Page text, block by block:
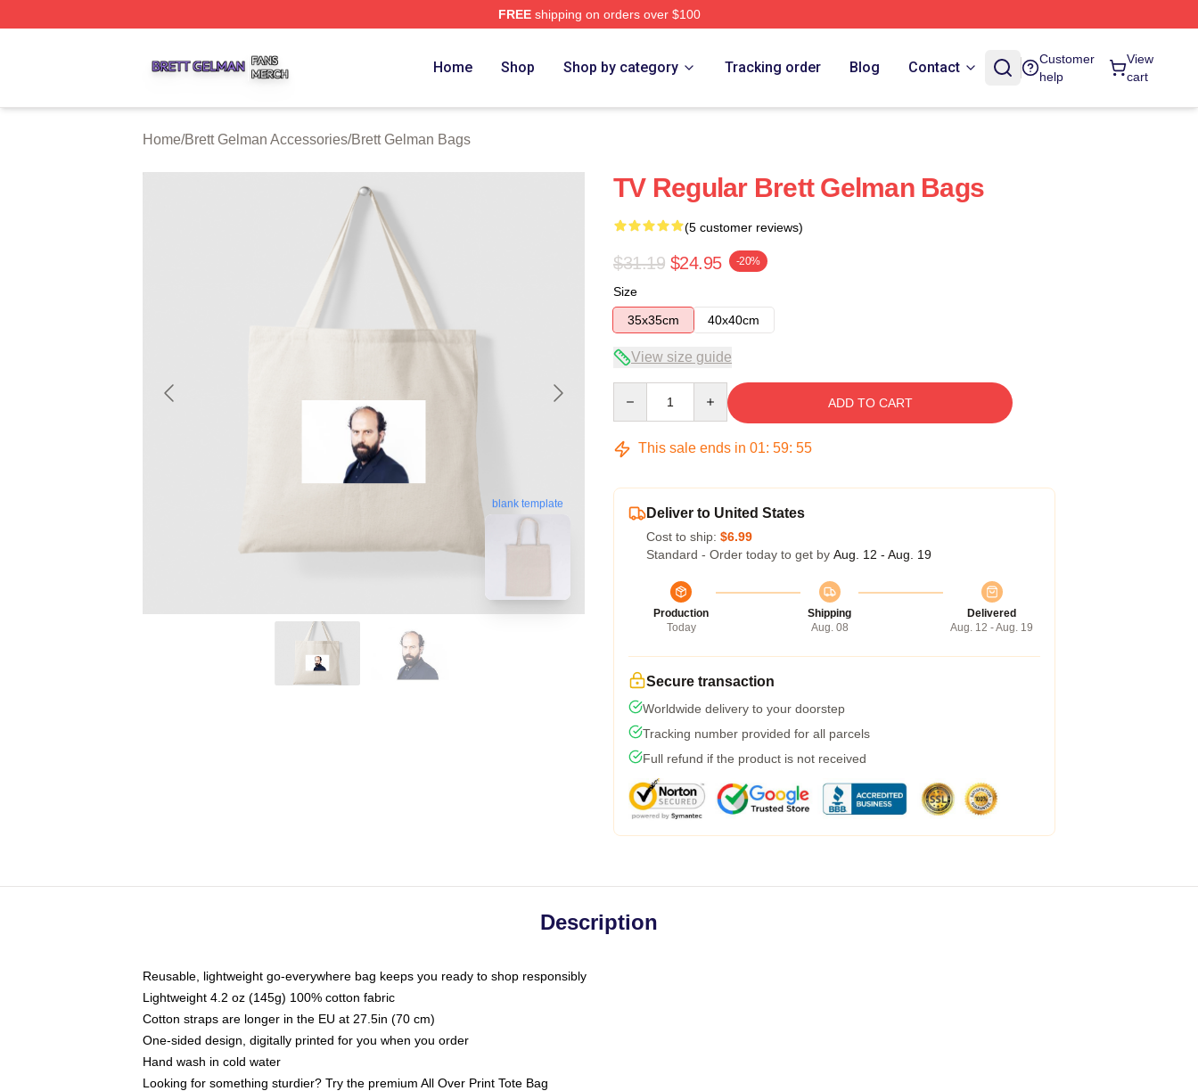
FREEshipping on orders over $100
Home Shop Shop by category Tracking order Blog Contact
Customer
help
View
cart
Home/Brett Gelman Accessories/Brett Gelman Bags
blank template
TV Regular Brett Gelman Bags
(5 customer reviews)
$31.19 $24.95 -20%
Size
35x35cm
40x40cm
View size guide
ADD TO CART
This sale ends in 01: 59: 54
Deliver to United States
Cost to ship: $6.99
Standard - Order today to get by Aug. 12 - Aug. 19
Production
Today
Shipping
Aug. 08
Delivered
Aug. 12 - Aug. 19
Secure transaction
Worldwide delivery to your doorstep
Tracking number provided for all parcels
Full refund if the product is not received
Description
Reusable, lightweight go-everywhere bag keeps you ready to shop responsibly
Lightweight 4.2 oz (145g) 100% cotton fabric
Cotton straps are longer in the EU at 27.5in (70 cm)
One-sided design, digitally printed for you when you order
Hand wash in cold water
Looking for something sturdier? Try the premium All Over Print Tote Bag
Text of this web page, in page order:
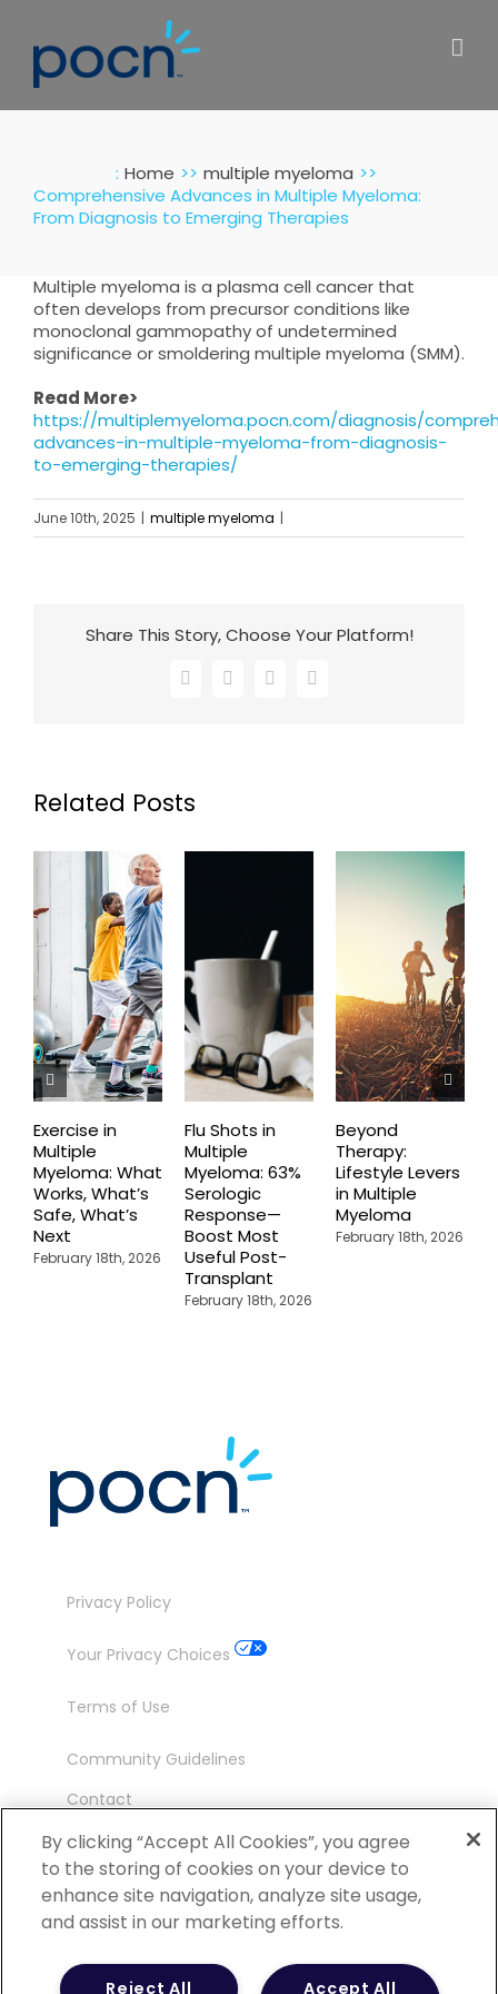
content
: Home
multiple myeloma
Comprehensive Advances in Multiple Myeloma:
From Diagnosis to Emerging Therapies
Multiple myeloma is a plasma cell cancer that
often develops from precursor conditions like
monoclonal gammopathy of undetermined
significance or smoldering multiple myeloma (SMM).
Read More>
https://multiplemyeloma.pocn.com/diagnosis/
advances-in-multiple-myeloma-from-diagnosis-
to-emerging-therapies/
June 10th, 2025 | multiple myeloma |
Share This Story, Choose Your Platform!
Facebook
X LinkedInEmail
Related Posts
Exercise in
Multiple
Myeloma: What
Works, What’s
Safe, What’s
Next
February 18th, 2026
Flu Shots in
Multiple
Myeloma: 63%
Serologic
Response—
Boost Most
Useful Post-
Transplant
February 18th, 2026
Beyond
Therapy:
Lifestyle Levers
in Multiple
Myeloma
February 18th, 2026
Privacy Policy
Your Privacy Choices
Terms of Use
Community Guidelines
Contact
Ambassador Program
©2026 POCN – an IQVIA Business. All Rights
By clicking “Accept All Cookies”, you agree
to the storing of cookies on your device to
enhance site navigation, analyze site usage,
and assist in our marketing efforts.
Accept All
Reject All
+++++
» **PROMPT**:
Your answer should reproduce every line of the data verbatim and include no images.

» **TASK ANSWER**:
Page text, block by block:
FREEshipping on orders over $100
Home Shop Shop by category Tracking order Blog Contact
Customer
help
View
cart
Home/Brett Gelman Accessories/Brett Gelman Bags
blank template
TV Regular Brett Gelman Bags
(5 customer reviews)
$31.19 $24.95 -20%
Size
35x35cm
40x40cm
View size guide
ADD TO CART
This sale ends in 01: 59: 54
Deliver to United States
Cost to ship: $6.99
Standard - Order today to get by Aug. 12 - Aug. 19
Production
Today
Shipping
Aug. 08
Delivered
Aug. 12 - Aug. 19
Secure transaction
Worldwide delivery to your doorstep
Tracking number provided for all parcels
Full refund if the product is not received
Description
Reusable, lightweight go-everywhere bag keeps you ready to shop responsibly
Lightweight 4.2 oz (145g) 100% cotton fabric
Cotton straps are longer in the EU at 27.5in (70 cm)
One-sided design, digitally printed for you when you order
Hand wash in cold water
Looking for something sturdier? Try the premium All Over Print Tote Bag
Text of this web page, in page order:
content
: Home
multiple myeloma
Comprehensive Advances in Multiple Myeloma:
From Diagnosis to Emerging Therapies
Multiple myeloma is a plasma cell cancer that
often develops from precursor conditions like
monoclonal gammopathy of undetermined
significance or smoldering multiple myeloma (SMM).
Read More>
https://multiplemyeloma.pocn.com/diagnosis/
advances-in-multiple-myeloma-from-diagnosis-
to-emerging-therapies/
June 10th, 2025 | multiple myeloma |
Share This Story, Choose Your Platform!
Facebook
X LinkedInEmail
Related Posts
Exercise in
Multiple
Myeloma: What
Works, What’s
Safe, What’s
Next
February 18th, 2026
Flu Shots in
Multiple
Myeloma: 63%
Serologic
Response—
Boost Most
Useful Post-
Transplant
February 18th, 2026
Beyond
Therapy:
Lifestyle Levers
in Multiple
Myeloma
February 18th, 2026
Privacy Policy
Your Privacy Choices
Terms of Use
Community Guidelines
Contact
Ambassador Program
©2026 POCN – an IQVIA Business. All Rights
By clicking “Accept All Cookies”, you agree
to the storing of cookies on your device to
enhance site navigation, analyze site usage,
and assist in our marketing efforts.
Accept All
Reject All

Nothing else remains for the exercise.